[Stored data]

————————

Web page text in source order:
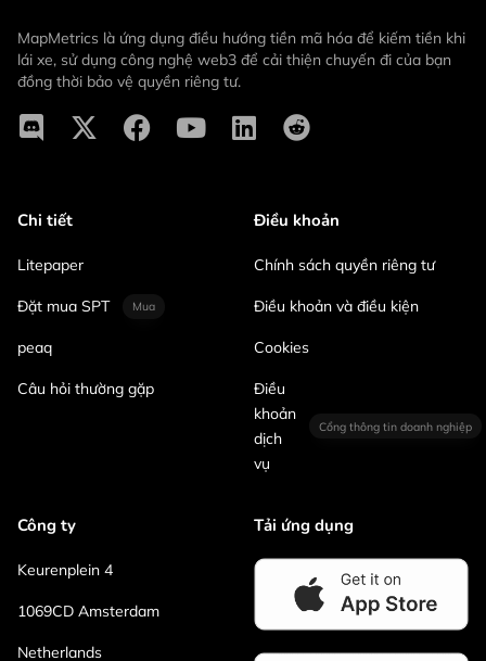
MapMetrics là ứng dụng điều hướng tiền mã hóa để kiếm tiền khi
lái xe, sử dụng công nghệ web3 để cải thiện chuyến đi của bạn
đồng thời bảo vệ quyền riêng tư.
Chi tiết
Litepaper
Đặt mua SPT Mua
peaq
Câu hỏi thường gặp
Điều khoản
Chính sách quyền riêng tư
Điều khoản và điều kiện
Cookies
Điều
khoản
dịch
vụ
Cổng thông tin doanh nghiệp
Công ty
Keurenplein 4
1069CD Amsterdam
Netherlands
Tải ứng dụng
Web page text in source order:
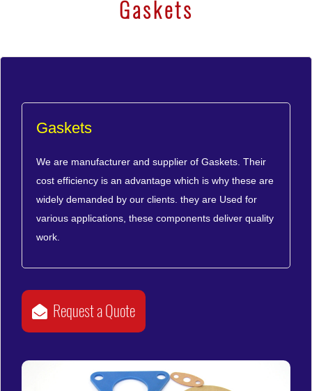
Gaskets
Gaskets
We are manufacturer and supplier of Gaskets. Their
cost efficiency is an advantage which is why these are
widely demanded by our clients. they are Used for
various applications, these components deliver quality
work.
Request a Quote
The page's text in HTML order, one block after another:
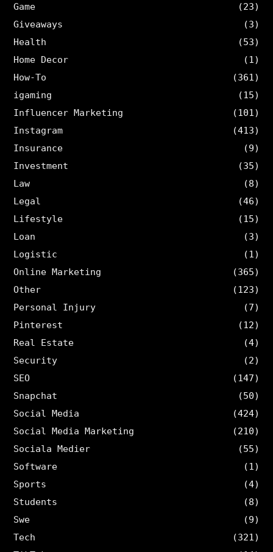
Game
(23)
Giveaways
(3)
Health
(53)
Home Decor
(1)
How-To
(361)
igaming
(15)
Influencer Marketing
(101)
Instagram
(413)
Insurance
(9)
Investment
(35)
Law
(8)
Legal
(46)
Lifestyle
(15)
Loan
(3)
Logistic
(1)
Online Marketing
(365)
Other
(123)
Personal Injury
(7)
Pinterest
(12)
Real Estate
(4)
Security
(2)
SEO
(147)
Snapchat
(50)
Social Media
(424)
Social Media Marketing
(210)
Sociala Medier
(55)
Software
(1)
Sports
(4)
Students
(8)
Swe
(9)
Tech
(321)
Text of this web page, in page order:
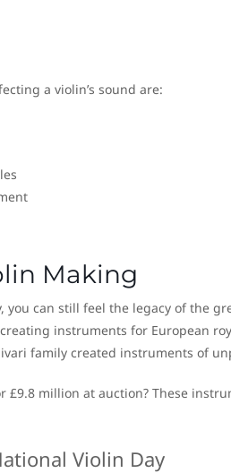
a violin’s sound are:
Making
can still feel the legacy of the
instruments for European
family created instruments of
£9.8 million at auction? These

————————

▸ **What is being asked**
Reproduce all the data as it stands. The pictures are not part of the copy.

▸ **Completed task**
Web page text in source order:
MapMetrics là ứng dụng điều hướng tiền mã hóa để kiếm tiền khi
lái xe, sử dụng công nghệ web3 để cải thiện chuyến đi của bạn
đồng thời bảo vệ quyền riêng tư.
Chi tiết
Litepaper
Đặt mua SPT Mua
peaq
Câu hỏi thường gặp
Điều khoản
Chính sách quyền riêng tư
Điều khoản và điều kiện
Cookies
Điều
khoản
dịch
vụ
Cổng thông tin doanh nghiệp
Công ty
Keurenplein 4
1069CD Amsterdam
Netherlands
Tải ứng dụng
Web page text in source order:
Gaskets
Gaskets
We are manufacturer and supplier of Gaskets. Their
cost efficiency is an advantage which is why these are
widely demanded by our clients. they are Used for
various applications, these components deliver quality
work.
Request a Quote
The page's text in HTML order, one block after another:
Game
(23)
Giveaways
(3)
Health
(53)
Home Decor
(1)
How-To
(361)
igaming
(15)
Influencer Marketing
(101)
Instagram
(413)
Insurance
(9)
Investment
(35)
Law
(8)
Legal
(46)
Lifestyle
(15)
Loan
(3)
Logistic
(1)
Online Marketing
(365)
Other
(123)
Personal Injury
(7)
Pinterest
(12)
Real Estate
(4)
Security
(2)
SEO
(147)
Snapchat
(50)
Social Media
(424)
Social Media Marketing
(210)
Sociala Medier
(55)
Software
(1)
Sports
(4)
Students
(8)
Swe
(9)
Tech
(321)
Text of this web page, in page order:
a violin’s sound are:
Making
can still feel the legacy of the
instruments for European
family created instruments of
£9.8 million at auction? These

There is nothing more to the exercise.